# info about copper sulphate



## funnykidz (Jun 15, 2011)

hi,
I would like to ask the info about the copper sulfate that used to kill the root in the sewer line..May I know the interval point that I need to instal the copper sulfate as the root extends a long way through a line?
thanks..


----------



## bobt (Jun 15, 2011)

Welcome to Arboristsite.

Copper Sulfate is a salt that is used to prevent roots from growing into sewer lines. Most people use a product that is granular in form, and is flushed down the toilet. Don't quote me, but I believe the product is called "Root-EX". 

Your question about intervals is somewhat vague. If you mean how often,,,,,I will guess twice a year.

I am no expert though. Buy the product that contains copper sulphate, and follow the directions on the container.

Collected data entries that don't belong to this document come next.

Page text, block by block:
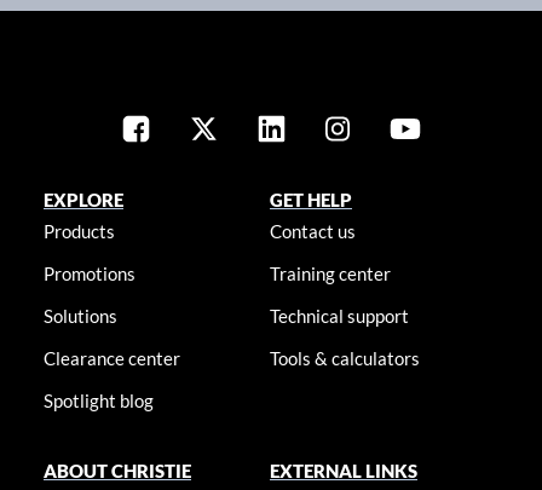
EXPLORE
Products
Promotions
Solutions
Clearance center
Spotlight blog
GET HELP
Contact us
Training center
Technical support
Tools & calculators
ABOUT CHRISTIE
EXTERNAL LINKS

It works well as far as I am concerned.

Bob


----------



## funnykidz (Jun 15, 2011)

Thanks for reply my ques..about the interval,i mean the distance for me to put the copper sulfate into the soil as the roots extend in a very long distance in sewer line..
as tree roots hate copper sulfate and wont go near to it,then what is the area or distance do copper sulfate will avoid the tree roots grow into this coverage area/distance? 
i do heard that product before..but what if for my case,the sewer line is not connected with the toilet?


----------